In the case of the Communist identity, is is the identity of the unifiers, who aim to shepherd all the factions and splits of the people's movements and tendencies into a single and ultimately unstoppable people's identity that includes nearly everyone, because THAT is what it's going to take to replace Capitalism.  Whether the ultimate identity is called is of less importance than its breadth and inclusiveness.  Examples of the ultimate identity that could unify nearly all Americans include "the 99%" and the "99.9%".  Because a lot of Americans are students, dependents, and retirees, "the workers" has less resonance than it might (though, it's stil a pretty good universal identity for those who could ultimately support a replacement of capitalism with socialism).  Our fellow left organizers are Comrades whether we agree with them or not.  But never will the 99.9% all be left organizers, most will be the organized.

Communists may (like me) even self-discover this tendency as being the best, and then be shocked to find that's what the Communist Party (CPUSA) has been calling for all along.  Reasonably good minds think alike.

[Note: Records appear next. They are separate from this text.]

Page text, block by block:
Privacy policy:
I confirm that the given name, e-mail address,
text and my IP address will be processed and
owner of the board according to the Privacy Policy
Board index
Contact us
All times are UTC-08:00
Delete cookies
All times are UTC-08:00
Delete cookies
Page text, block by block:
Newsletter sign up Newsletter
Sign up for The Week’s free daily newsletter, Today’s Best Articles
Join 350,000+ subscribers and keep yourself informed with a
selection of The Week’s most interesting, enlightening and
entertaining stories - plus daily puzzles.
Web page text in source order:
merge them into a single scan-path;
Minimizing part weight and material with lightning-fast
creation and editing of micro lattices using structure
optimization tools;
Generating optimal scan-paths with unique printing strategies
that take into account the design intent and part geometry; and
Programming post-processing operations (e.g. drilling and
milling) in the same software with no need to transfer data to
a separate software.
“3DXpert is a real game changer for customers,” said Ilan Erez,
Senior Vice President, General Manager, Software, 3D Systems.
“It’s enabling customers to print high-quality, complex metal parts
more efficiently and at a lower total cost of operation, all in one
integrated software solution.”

Communists do not (generally) smear Democrats as being identical to Republicans.  There are small differences (which may seem monumental to the brainwashed masses) which are nevertheless very important.  So, Communists work for Democrats (and had been doing that even before the Communist Party stopped running it's own candidates in 1988).  Communists themselves have just as much right (McCarthy and Cohn being long dead) to run as Democratic candidates as anyone else, they are generally willing to sign the Democratic Party's loyalty oaths, and stick to them as well as anyone, because they see and value the differences between Democrats and Republicans.  One Communist won a city election (as a "Democrat") recently.

Communists do not view Communism as fringe, they view other parties who attack the establishment left indiscriminantly as fringe and hope to make peace with them somehow.  This is often hard to imagine at a given time, but often unexpected events produce opportunities for greater unity, sometimes one step at a time.

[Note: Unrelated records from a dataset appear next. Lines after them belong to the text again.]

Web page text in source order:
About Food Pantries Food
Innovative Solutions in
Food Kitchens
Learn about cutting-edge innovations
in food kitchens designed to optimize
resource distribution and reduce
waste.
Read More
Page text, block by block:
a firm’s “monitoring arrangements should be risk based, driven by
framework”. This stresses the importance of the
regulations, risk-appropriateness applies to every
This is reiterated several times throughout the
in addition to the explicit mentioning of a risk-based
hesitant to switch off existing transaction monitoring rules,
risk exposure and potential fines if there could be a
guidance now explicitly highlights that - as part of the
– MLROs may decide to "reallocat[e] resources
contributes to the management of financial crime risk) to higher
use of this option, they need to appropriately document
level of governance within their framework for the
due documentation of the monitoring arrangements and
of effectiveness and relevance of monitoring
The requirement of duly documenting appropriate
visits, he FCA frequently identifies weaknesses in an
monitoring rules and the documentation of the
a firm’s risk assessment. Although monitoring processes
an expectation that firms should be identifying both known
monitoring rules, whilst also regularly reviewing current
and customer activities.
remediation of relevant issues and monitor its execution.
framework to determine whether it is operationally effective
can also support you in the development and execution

Loyal Communists would even support Biden, if he were to win the Democratic Party nomination*, but it looks like even the most soothing words imaginable from Communists would not get many other leftists to support Biden.  In the Primaries we officially support the leftmost candidates Sanders and Warren (most strongly prefer Sanders, including me), and hopefully Biden will not win the nomination--he is highly flawed.  Gravel was the most Communist-preferred candidate of all.  Self proclaimed anti-Imperialist Gabbard appears somewhat counterintuitively to be a Zionist and Hindu Nationalist, while communists oppose divisive nationalisms, so she wouldn't be our top pick--in addition to lower polls (but myself I love the fact that she talked to Assad, and I love many of the things she says).  The remaining candidates are all unabashedly neocons and/or neoliberals, but still better than Trump.

(*Communists have been circulating Dump Trump signup cards, which pledge the signer to vote for the leading candidate opposing Trump in 2020 in the General Election.  Yes, we are Serious, and committed to the long haul.)

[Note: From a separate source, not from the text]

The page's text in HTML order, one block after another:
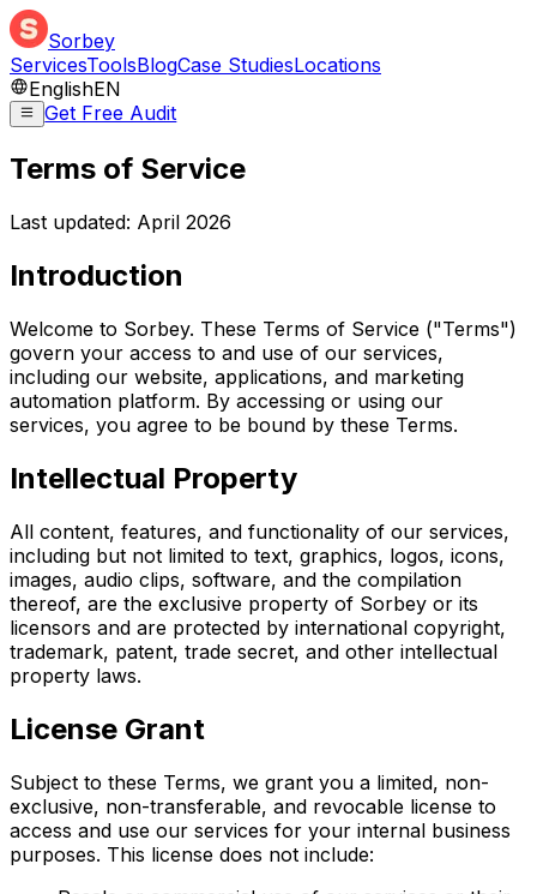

The story that really angers me about Alinskyism is how his organization in Chicago devolved over many years, along with it's association with churches, to become for awhile primarily a crusader against porn bookshops.  But it's only a small illustration of what happens when you have no actual ideology of what is important.  The twist could get even worse than that...ultimately the Alinsky organization worked against integration.